Research & Papers

In harmony with gpt-oss

A new study bypasses OpenAI's black box to match GPT-OSS-20B's published benchmarks within 0.3%.

Deep Dive

A new research paper titled 'In harmony with gpt-oss' by Borislav Mavrin details the first successful independent reproduction of OpenAI's published benchmark scores for the GPT-OSS-20B model with tools. The breakthrough came from two key insights: first, the researchers discovered that when prompted without explicit tool definitions, GPT-OSS-20B still calls tools from its training distribution with high statistical confidence—revealing a strong prior rather than hallucination. This allowed them to reverse-engineer the model's in-distribution tools that OpenAI's original paper had not disclosed.

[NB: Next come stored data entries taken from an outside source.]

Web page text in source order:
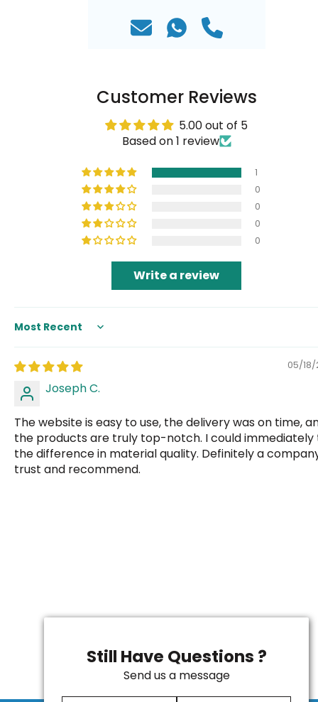
Customer Reviews
5.00 out of 5
Based on 1 review
1
0
0
0
0
Write a review
Sort by
05/
Joseph C.
The website is easy to use, the delivery was on time,
the products are truly top-notch. I could immediately
the difference in material quality. Definitely a
trust and recommend.
Still Have Questions ?
Send us a message
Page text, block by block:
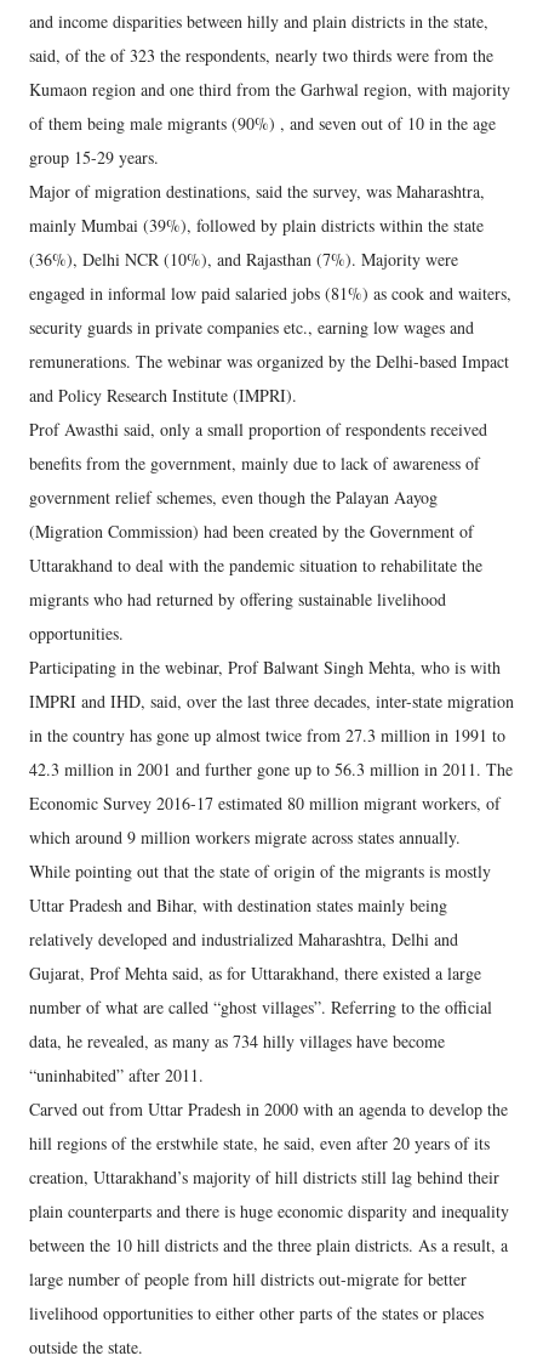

Second, the team built a native 'harmony' agent harness that encodes messages directly in the model's native format, bypassing the lossy conversion through OpenAI's Chat Completions API. This technical workaround proved critical for accurate performance measurement. The combined approach yielded scores remarkably close to OpenAI's claims: 60.4% versus 60.7% on SWE Verified HIGH, 53.3% versus 53.2% on MEDIUM, and 91.7% versus 90.4% on AIME25 with tools—all within 0.3% margin of error.

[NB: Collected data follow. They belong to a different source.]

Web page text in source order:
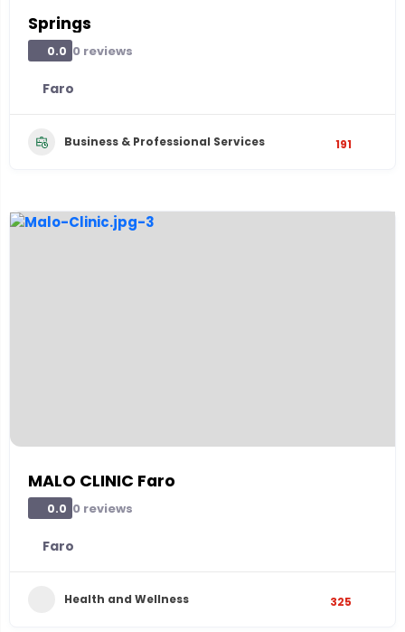
Springs
0.0 0 reviews
Faro
Business & Professional Services 191
MALO CLINIC Faro
0.0 0 reviews
Faro
Health and Wellness 325
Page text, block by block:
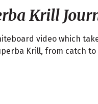
Krill
video which
Krill, from catch to
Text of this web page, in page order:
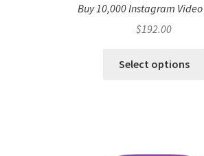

The research addresses a significant transparency gap in AI benchmarking, where companies often publish impressive results without providing the necessary tooling or evaluation frameworks for independent verification. By successfully reproducing these scores, the study not only validates OpenAI's claims but also establishes a methodology for testing other closed AI systems. The harmony agent harness is publicly available, providing other researchers with tools to conduct similar verification studies on proprietary models.

Key Points
  • Reverse-engineered GPT-OSS-20B's tool prior, showing 60.4% score on SWE Verified HIGH vs. OpenAI's 60.7%
  • Built native 'harmony' agent harness bypassing lossy API conversions, achieving 91.7% on AIME25 with tools
  • Provides first independent verification method for closed AI systems, addressing transparency concerns in benchmark reporting

Why It Matters

Establishes crucial methodology for independently verifying AI benchmark claims, increasing accountability in closed-model development.